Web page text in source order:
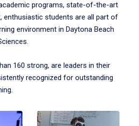
programs, state-of-the-art
enthusiastic students are all part of
environment in Daytona Beach
160 strong, are leaders in their
recognized for outstanding
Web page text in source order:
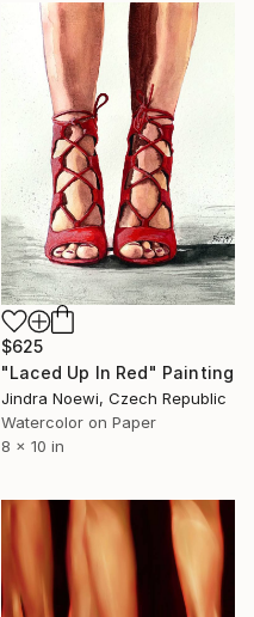
$625
"Laced Up In Red" Painting
Jindra Noewi, Czech Republic
Watercolor on Paper
8 x 10 in
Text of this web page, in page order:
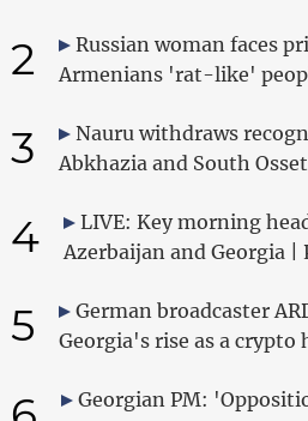
2
Russian woman faces
Armenians 'rat-like'
3
Nauru withdraws
Abkhazia and South
4
LIVE: Key morning
Azerbaijan and Georgia |
5
German broadcaster
Georgia's rise as a crypto
Georgian PM:
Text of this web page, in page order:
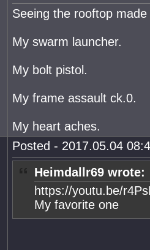
Seeing the rooftop
My swarm launcher.
My bolt pistol.
My frame assault ck.0.
My heart aches.
Posted - 2017.05.04
Heimdallr69 wrote:
https://youtu.be/
My favorite one

────

» TASK OBJECTIVE: The expected output is every entry above, retyped exactly, with the pictures removed.

» TASK ANSWER:
Web page text in source order:
programs, state-of-the-art
enthusiastic students are all part of
environment in Daytona Beach
160 strong, are leaders in their
recognized for outstanding
Web page text in source order:
$625
"Laced Up In Red" Painting
Jindra Noewi, Czech Republic
Watercolor on Paper
8 x 10 in
Text of this web page, in page order:
2
Russian woman faces
Armenians 'rat-like'
3
Nauru withdraws
Abkhazia and South
4
LIVE: Key morning
Azerbaijan and Georgia |
5
German broadcaster
Georgia's rise as a crypto
Georgian PM:
Text of this web page, in page order:
Seeing the rooftop
My swarm launcher.
My bolt pistol.
My frame assault ck.0.
My heart aches.
Posted - 2017.05.04
Heimdallr69 wrote:
https://youtu.be/
My favorite one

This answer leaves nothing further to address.